◆ Data provided ◆
══════════════════════════════
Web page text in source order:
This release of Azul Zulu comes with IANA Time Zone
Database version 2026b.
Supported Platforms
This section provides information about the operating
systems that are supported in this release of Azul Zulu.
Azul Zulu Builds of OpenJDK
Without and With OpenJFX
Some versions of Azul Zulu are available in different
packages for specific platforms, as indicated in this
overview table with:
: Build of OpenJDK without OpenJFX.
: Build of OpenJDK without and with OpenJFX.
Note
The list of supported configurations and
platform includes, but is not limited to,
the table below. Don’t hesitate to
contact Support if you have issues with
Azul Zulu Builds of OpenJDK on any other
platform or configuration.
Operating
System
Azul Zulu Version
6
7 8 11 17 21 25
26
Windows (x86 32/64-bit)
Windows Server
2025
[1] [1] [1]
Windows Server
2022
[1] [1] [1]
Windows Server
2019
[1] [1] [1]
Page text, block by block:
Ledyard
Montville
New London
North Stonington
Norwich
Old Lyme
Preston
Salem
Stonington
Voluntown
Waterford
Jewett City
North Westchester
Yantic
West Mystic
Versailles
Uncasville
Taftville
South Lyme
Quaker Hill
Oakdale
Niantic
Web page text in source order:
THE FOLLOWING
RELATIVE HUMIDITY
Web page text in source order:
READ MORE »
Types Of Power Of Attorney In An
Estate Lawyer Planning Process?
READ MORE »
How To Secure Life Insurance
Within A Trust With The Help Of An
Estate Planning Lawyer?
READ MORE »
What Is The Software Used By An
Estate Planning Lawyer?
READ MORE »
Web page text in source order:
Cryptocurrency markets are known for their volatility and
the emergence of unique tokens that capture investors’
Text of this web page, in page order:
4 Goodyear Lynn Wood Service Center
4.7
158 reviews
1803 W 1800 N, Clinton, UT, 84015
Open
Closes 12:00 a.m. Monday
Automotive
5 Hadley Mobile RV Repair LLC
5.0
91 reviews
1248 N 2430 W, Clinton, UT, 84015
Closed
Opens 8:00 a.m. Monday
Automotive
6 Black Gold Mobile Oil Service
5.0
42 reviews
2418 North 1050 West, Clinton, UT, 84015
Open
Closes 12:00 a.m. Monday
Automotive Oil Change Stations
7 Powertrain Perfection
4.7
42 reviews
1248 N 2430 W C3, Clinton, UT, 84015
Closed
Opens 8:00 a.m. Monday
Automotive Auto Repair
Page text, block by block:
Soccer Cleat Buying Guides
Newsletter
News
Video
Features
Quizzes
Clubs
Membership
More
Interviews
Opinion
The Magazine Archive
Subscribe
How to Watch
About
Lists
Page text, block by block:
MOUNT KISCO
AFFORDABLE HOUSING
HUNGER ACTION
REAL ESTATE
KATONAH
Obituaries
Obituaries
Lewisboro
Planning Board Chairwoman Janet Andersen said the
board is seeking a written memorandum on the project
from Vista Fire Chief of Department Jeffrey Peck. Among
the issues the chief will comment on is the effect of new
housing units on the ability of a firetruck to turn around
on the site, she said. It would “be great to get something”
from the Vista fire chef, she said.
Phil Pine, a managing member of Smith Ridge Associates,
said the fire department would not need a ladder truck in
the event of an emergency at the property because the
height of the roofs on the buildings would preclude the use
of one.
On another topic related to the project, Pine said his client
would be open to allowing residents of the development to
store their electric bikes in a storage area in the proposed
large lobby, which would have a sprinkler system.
══════════════════════════════
◆ What is needed ◆
Where the string "Planning" occurs in a line of the listing, copy the line.

◆ Response ◆
Estate Lawyer Planning Process?
Estate Planning Lawyer?
Estate Planning Lawyer?
Planning Board Chairwoman Janet Andersen said the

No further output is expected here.